Journal of Mathematical Finance
Vol.2 No.2(2012), Article ID:19217,6 pages DOI:10.4236/jmf.2012.22020

On Valuing Constant Maturity Swap Spread Derivatives*

Leonard Tchuindjo

US Department of the Treasury, Washington DC, USA

Email: Leonard.Tchuindjo@Treasury.Gov

Received December 4, 2011; revised February 4, 2012; accepted February 12, 2012

Keywords: CMS spread; market model; Brownian motion; forward measure

ABSTRACT

Motivated by statistical tests on historical data that confirm the normal distribution assumption on the spreads between major constant maturity swap (CMS) indexes, we propose an easy-to-implement two-factor model for valuing CMS spread link instruments, in which each forward CMS spread rate is modeled as a Gaussian process under its relevant measure, and is related to the lognormal martingale process of a corresponding maturity forward LIBOR rate through a Brownian motion. An illustrating example is provided. Closed-form solutions for CMS spread options are derived.

1. Introduction

A Constant Maturity Swap (henceforth CMS) spread derivative is a financial instrument whose payoff is a function of the spread between two swap rates of different maturities (e.g., the 10-year swap rate minus the 2- year swap rate). This type of derivative, which is becoming increasingly popular among insurance companies and pension funds, is traded by parties who wish to take advantage of, or to hedge against, future changes in the slopes of specific parts of the yield curve. The most common CMS spread instruments are CMS spread notes/ bonds (steepener or flattener), CMS spread range accrual notes/bonds, and CMS spread caps and floors. There are other CMS spread derivatives that are not commonly traded—such as CMS spread call and put options on bonds, CMS spread digital options, and CMS spread swaptions—but are embedded in other financial instruments. 

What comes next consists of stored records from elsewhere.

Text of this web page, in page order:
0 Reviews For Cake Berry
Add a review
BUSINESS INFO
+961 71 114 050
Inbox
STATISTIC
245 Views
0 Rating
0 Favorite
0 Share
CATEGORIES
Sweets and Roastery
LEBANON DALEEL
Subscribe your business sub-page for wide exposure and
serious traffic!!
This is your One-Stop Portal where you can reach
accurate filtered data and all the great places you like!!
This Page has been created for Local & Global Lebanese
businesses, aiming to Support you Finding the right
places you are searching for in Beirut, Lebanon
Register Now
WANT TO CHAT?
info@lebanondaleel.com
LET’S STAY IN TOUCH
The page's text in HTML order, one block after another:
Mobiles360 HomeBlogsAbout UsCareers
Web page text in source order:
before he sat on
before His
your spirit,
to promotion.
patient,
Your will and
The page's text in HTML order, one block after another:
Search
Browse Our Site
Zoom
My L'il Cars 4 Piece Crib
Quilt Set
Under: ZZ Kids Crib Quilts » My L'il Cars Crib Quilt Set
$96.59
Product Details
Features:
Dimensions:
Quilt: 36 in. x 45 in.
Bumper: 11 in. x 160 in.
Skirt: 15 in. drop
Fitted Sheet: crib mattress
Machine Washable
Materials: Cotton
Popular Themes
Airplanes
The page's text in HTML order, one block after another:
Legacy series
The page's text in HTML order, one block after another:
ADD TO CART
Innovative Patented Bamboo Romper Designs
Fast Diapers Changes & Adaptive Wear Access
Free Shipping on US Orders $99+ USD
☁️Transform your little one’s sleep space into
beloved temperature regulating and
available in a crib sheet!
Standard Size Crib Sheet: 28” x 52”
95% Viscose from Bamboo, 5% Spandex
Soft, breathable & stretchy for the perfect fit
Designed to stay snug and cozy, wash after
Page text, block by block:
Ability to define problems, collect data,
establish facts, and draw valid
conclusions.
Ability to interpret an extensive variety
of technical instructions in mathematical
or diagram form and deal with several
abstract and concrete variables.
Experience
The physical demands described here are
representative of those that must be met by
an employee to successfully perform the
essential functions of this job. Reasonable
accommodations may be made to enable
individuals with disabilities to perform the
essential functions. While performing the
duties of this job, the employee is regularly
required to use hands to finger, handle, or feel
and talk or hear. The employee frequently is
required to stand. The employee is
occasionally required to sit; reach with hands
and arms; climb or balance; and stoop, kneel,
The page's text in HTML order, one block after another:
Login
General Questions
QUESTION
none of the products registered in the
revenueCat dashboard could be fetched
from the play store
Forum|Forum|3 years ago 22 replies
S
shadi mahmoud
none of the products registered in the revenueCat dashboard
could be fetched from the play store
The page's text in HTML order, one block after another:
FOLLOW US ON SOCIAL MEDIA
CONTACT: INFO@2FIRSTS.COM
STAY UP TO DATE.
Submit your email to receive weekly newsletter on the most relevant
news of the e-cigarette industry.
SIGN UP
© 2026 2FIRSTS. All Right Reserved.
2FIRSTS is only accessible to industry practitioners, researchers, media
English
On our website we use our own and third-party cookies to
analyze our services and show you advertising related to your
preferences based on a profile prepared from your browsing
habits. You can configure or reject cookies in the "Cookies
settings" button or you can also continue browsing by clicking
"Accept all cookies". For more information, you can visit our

2The counterparty was Lehman Brothers which went bankrupt a couple of months after the deal was effective.

A concrete example is the 15-year CMS spread range accrual bond—issued by Fannie Mae [1] on February 27, 2008 under the reference CUSIP 31398ANE8—semiannually callable after the first year, having a notional of 100 million US dollar and a coupon of 8.45% that accrues every day the CMS 30-year minus the CMS 10- year is positive.1 At origination, buyers of this bond expected the long end of the yield curve to be upward sloping most of the time, while the issuer—Fannie Mae— expected an inversion of the long end of the yield curve. After the bond issuance Fannie Mae did not want to bear the yield curve slope non-inversion risk, and then got into a cancellable CMS spread swap in which it paid 3- month LIBOR minus a fixed spread every quarter.2 The proceeds from the swap receiving leg were entirely transferred to the bond holders. This Fannie Mae bond contains an embedded Bermudan call option on a CMS spread bond and a multitude of embedded daily CMS spread digital options. The hedging swap with Lehman Brothers contains an embedded CMS spread swaption.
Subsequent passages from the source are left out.